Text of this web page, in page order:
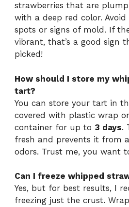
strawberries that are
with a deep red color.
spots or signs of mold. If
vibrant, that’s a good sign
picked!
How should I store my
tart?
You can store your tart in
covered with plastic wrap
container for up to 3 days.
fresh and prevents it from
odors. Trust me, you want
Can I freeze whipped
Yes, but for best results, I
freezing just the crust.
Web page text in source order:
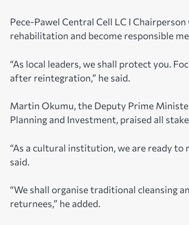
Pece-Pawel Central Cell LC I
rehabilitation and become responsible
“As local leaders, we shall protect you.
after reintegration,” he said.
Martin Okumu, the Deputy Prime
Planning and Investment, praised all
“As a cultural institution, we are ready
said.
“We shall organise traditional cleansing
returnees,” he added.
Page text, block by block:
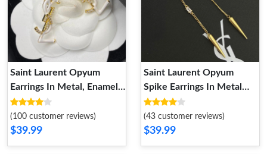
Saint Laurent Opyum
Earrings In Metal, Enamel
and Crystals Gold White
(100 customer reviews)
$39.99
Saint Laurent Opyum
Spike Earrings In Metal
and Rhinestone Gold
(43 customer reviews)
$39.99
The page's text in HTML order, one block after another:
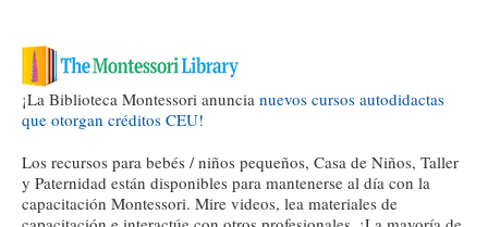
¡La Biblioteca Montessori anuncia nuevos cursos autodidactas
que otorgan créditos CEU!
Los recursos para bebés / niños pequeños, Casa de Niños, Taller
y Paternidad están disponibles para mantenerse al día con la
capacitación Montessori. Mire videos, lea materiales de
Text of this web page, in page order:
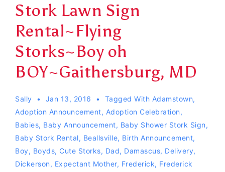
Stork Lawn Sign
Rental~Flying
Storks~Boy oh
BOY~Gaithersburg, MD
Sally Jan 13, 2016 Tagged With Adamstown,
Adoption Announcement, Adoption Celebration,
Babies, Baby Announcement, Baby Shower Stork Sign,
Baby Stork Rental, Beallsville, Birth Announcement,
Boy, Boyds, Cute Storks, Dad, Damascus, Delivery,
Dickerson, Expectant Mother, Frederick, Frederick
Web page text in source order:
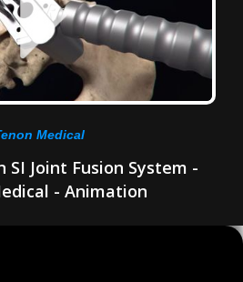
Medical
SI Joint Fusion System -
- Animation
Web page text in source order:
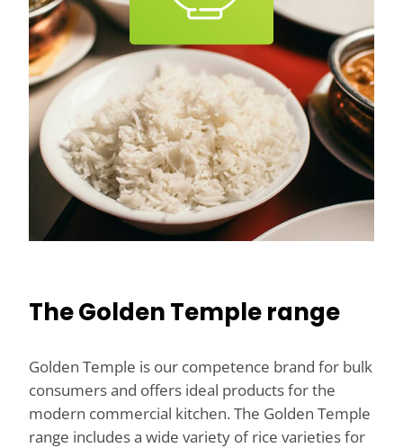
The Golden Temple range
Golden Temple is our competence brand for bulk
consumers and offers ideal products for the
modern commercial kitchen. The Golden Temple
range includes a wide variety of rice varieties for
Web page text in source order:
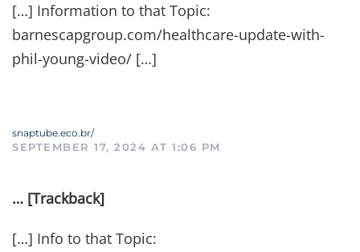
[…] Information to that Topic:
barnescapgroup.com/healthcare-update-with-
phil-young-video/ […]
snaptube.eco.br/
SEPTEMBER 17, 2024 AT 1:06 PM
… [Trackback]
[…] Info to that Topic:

(REQUIRED WORK) Both boundary lines included, write out word for word only the lines above from the one containing "(100 customer reviews)" to the one containing "que otorgan créditos CEU!", leaving out any pictures.

(TASK RESULT)
(100 customer reviews)
$39.99
Saint Laurent Opyum
Spike Earrings In Metal
and Rhinestone Gold
(43 customer reviews)
$39.99
The page's text in HTML order, one block after another:
¡La Biblioteca Montessori anuncia nuevos cursos autodidactas
que otorgan créditos CEU!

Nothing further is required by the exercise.